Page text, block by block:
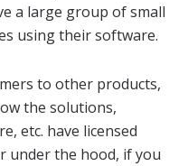
a large group of small
using their software.
to other products,
the solutions,
etc. have licensed
under the hood, if you
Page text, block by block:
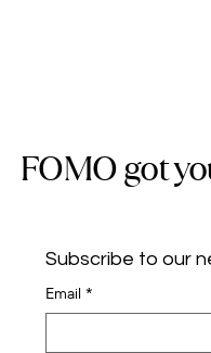
FOMO got
Subscribe to our
Email *
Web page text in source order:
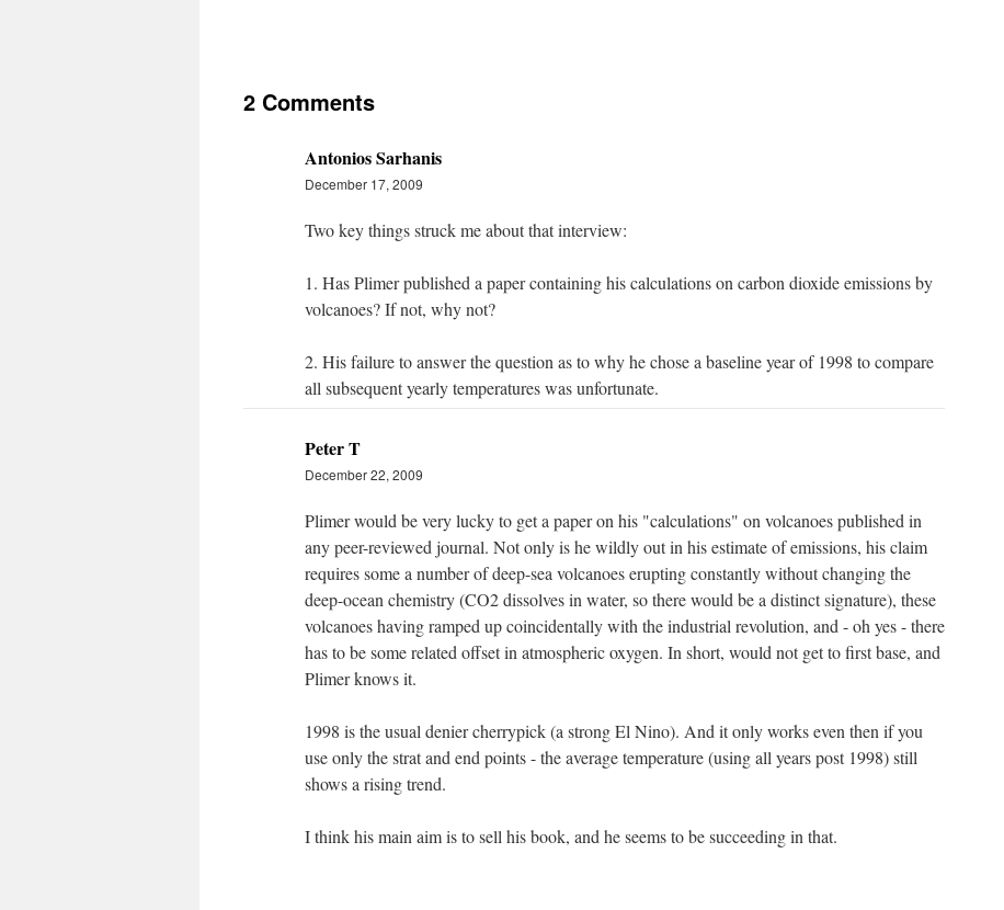
2 Comments
Antonios Sarhanis
December 17, 2009
Two key things struck me about that interview:
1. Has Plimer published a paper containing his calculations on carbon dioxide emissions by
volcanoes? If not, why not?
2. His failure to answer the question as to why he chose a baseline year of 1998 to compare
all subsequent yearly temperatures was unfortunate.
Peter T
December 22, 2009
Plimer would be very lucky to get a paper on his "calculations" on volcanoes published in
any peer-reviewed journal. Not only is he wildly out in his estimate of emissions, his claim
requires some a number of deep-sea volcanoes erupting constantly without changing the
deep-ocean chemistry (CO2 dissolves in water, so there would be a distinct signature), these
volcanoes having ramped up coincidentally with the industrial revolution, and - oh yes - there
has to be some related offset in atmospheric oxygen. In short, would not get to first base, and
Plimer knows it.
1998 is the usual denier cherrypick (a strong El Nino). And it only works even then if you
use only the strat and end points - the average temperature (using all years post 1998) still
shows a rising trend.
I think his main aim is to sell his book, and he seems to be succeeding in that.
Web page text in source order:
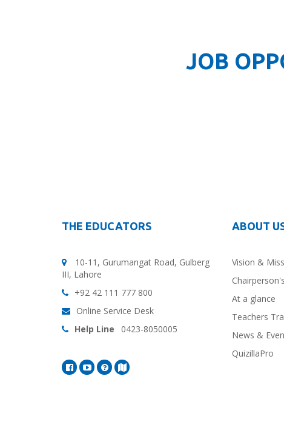
JOB
THE EDUCATORS
10-11, Gurumangat Road, Gulberg
III, Lahore
+92 42 111 777 800
Online Service Desk
Help Line
0423-8050005
ABOUT
Vision &
At a glance
Teachers
News &
QuizillaPro
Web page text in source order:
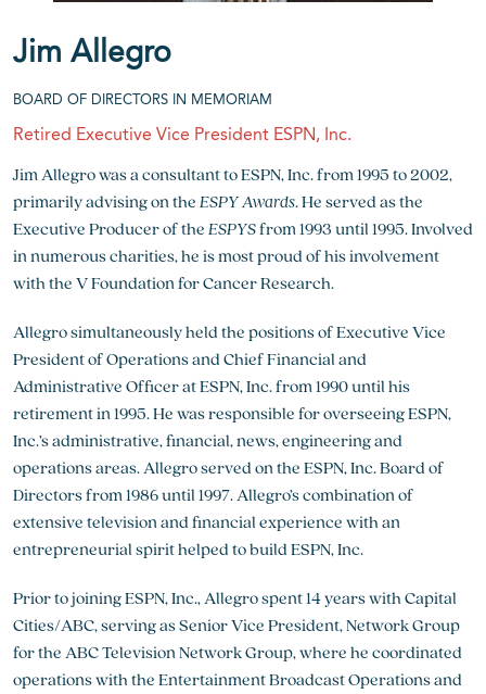
Jim Allegro
BOARD OF DIRECTORS IN MEMORIAM
Retired Executive Vice President ESPN, Inc.
Jim Allegro was a consultant to ESPN, Inc. from 1995 to 2002,
primarily advising on theESPY Awards. He served as the
Executive Producer of theESPYSfrom 1993 until 1995. Involved
in numerous charities, he is most proud of his involvement
with the V Foundation for Cancer Research.
Allegro simultaneously held the positions of Executive Vice
President of Operations and Chief Financial and
Administrative Officer at ESPN, Inc. from 1990 until his
retirement in 1995. He was responsible for overseeing ESPN,
Inc.’s administrative, financial, news, engineering and
operations areas. Allegro served on the ESPN, Inc. Board of
Directors from 1986 until 1997. Allegro’s combination of
extensive television and financial experience with an
entrepreneurial spirit helped to build ESPN, Inc.
Prior to joining ESPN, Inc., Allegro spent 14 years with Capital
Cities/ABC, serving as Senior Vice President, Network Group
for the ABC Television Network Group, where he coordinated
operations with the Entertainment Broadcast Operations and
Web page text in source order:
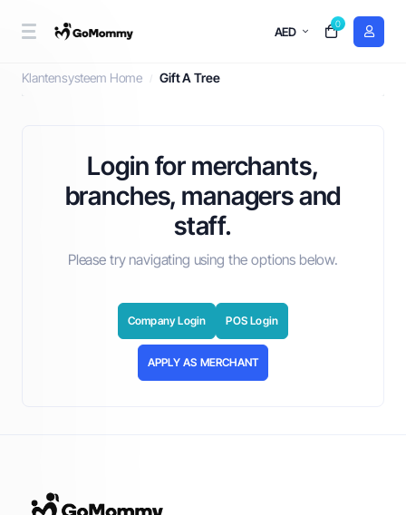
AED
0
Gift A Tree
Klantensysteem Home Gift A Tree
Login for merchants,
branches, managers and
staff.
Please try navigating using the options below.
Company Login POS Login
APPLY AS MERCHANT
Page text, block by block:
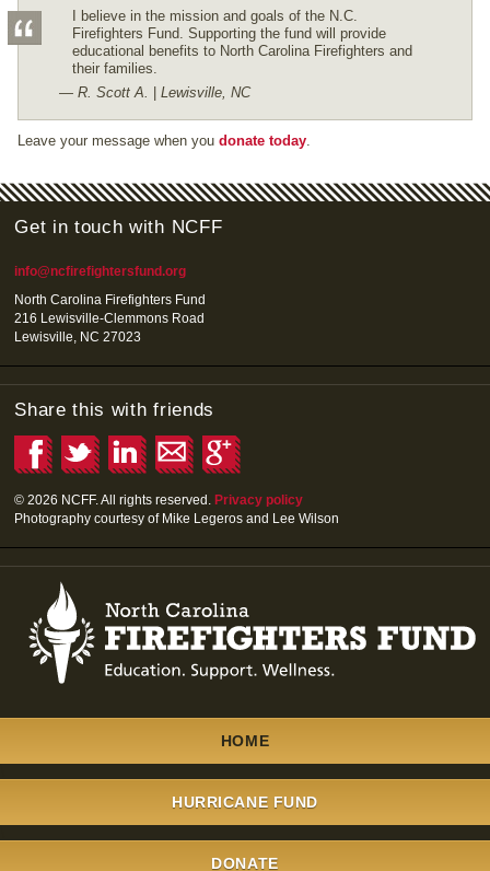
I believe in the mission and goals of the N.C.
Firefighters Fund. Supporting the fund will provide
educational benefits to North Carolina Firefighters and
their families.
— R. Scott A.
Lewisville, NC
Leave your message when you donate today.
Get in touch with NCFF
info@ncfirefightersfund.org
North Carolina Firefighters Fund
216 Lewisville-Clemmons Road
Lewisville, NC 27023
Share this with friends
© 2026 NCFF. All rights reserved.Privacy policy
Photography courtesy of Mike Legeros and Lee Wilson
HOME
HURRICANE FUND
DONATE
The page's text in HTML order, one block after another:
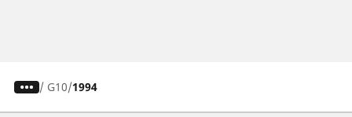
/ G10 1994
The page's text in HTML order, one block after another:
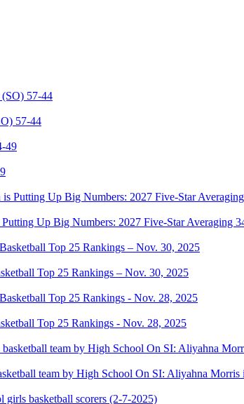
57-44
Up Big Numbers: 2027 Five-Star Averaging
Top 25 Rankings – Nov. 30, 2025
Top 25 Rankings - Nov. 28, 2025
team by High School On SI: Aliyahna Morris
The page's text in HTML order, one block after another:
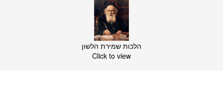
הלכות שמירת הלשון
Click to view
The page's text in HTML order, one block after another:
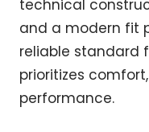
technical
and a modern fit
reliable standard
prioritizes
performance.
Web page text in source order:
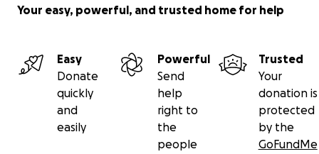
Your easy, powerful, and trusted home for help
Easy
Donate
quickly
and
easily
Powerful
Send
help
right to
the
people
Trusted
Your
donation is
protected
by the
GoFundMe
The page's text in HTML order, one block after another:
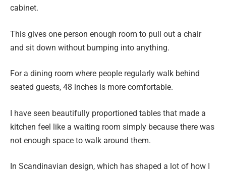
cabinet.
This gives one person enough room to pull out a chair
and sit down without bumping into anything.
For a dining room where people regularly walk behind
seated guests, 48 inches is more comfortable.
I have seen beautifully proportioned tables that made a
kitchen feel like a waiting room simply because there was
not enough space to walk around them.
In Scandinavian design, which has shaped a lot of how I
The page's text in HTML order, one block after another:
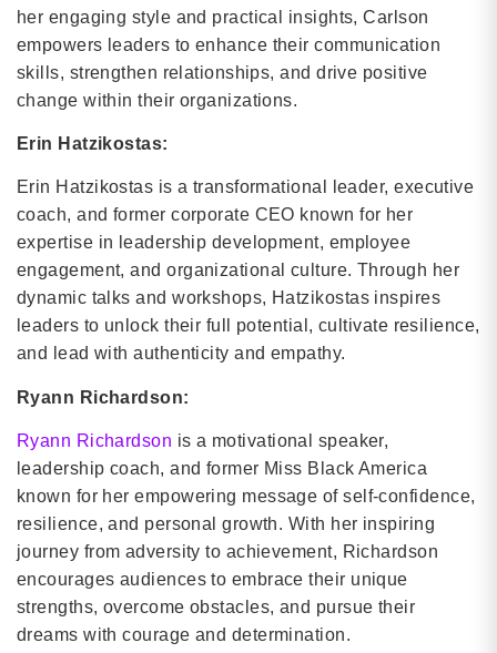
her engaging style and practical insights, Carlson
empowers leaders to enhance their communication
skills, strengthen relationships, and drive positive
change within their organizations.
Erin Hatzikostas:
Erin Hatzikostas is a transformational leader, executive
coach, and former corporate CEO known for her
expertise in leadership development, employee
engagement, and organizational culture. Through her
dynamic talks and workshops, Hatzikostas inspires
leaders to unlock their full potential, cultivate resilience,
and lead with authenticity and empathy.
Ryann Richardson:
Ryann Richardson is a motivational speaker,
leadership coach, and former Miss Black America
known for her empowering message of self-confidence,
resilience, and personal growth. With her inspiring
journey from adversity to achievement, Richardson
encourages audiences to embrace their unique
strengths, overcome obstacles, and pursue their
dreams with courage and determination.
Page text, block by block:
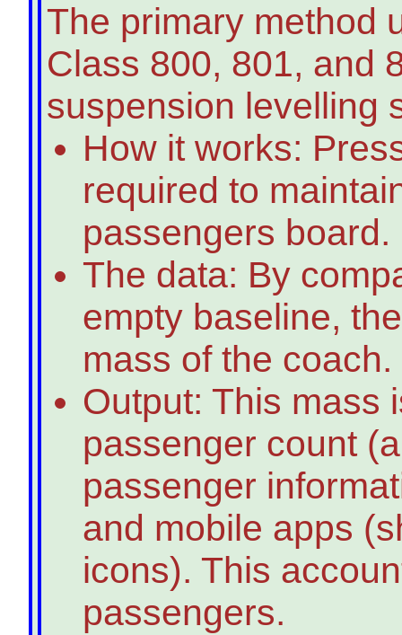
The primary method
Class 800, 801, and
suspension levelling
How it works:
required to
passengers board.
The data: By
empty baseline,
mass of the coach.
Output: This mass
passenger count
passenger
and mobile apps
icons). This
passengers.

_ _ _

### About this exercise
An exact, complete copy of the lines above from the one with "her engaging style" through the one with "coach, and former corporate CEO known for her" is the whole answer.

### Answer section
her engaging style and practical insights, Carlson
empowers leaders to enhance their communication
skills, strengthen relationships, and drive positive
change within their organizations.
Erin Hatzikostas:
Erin Hatzikostas is a transformational leader, executive
coach, and former corporate CEO known for her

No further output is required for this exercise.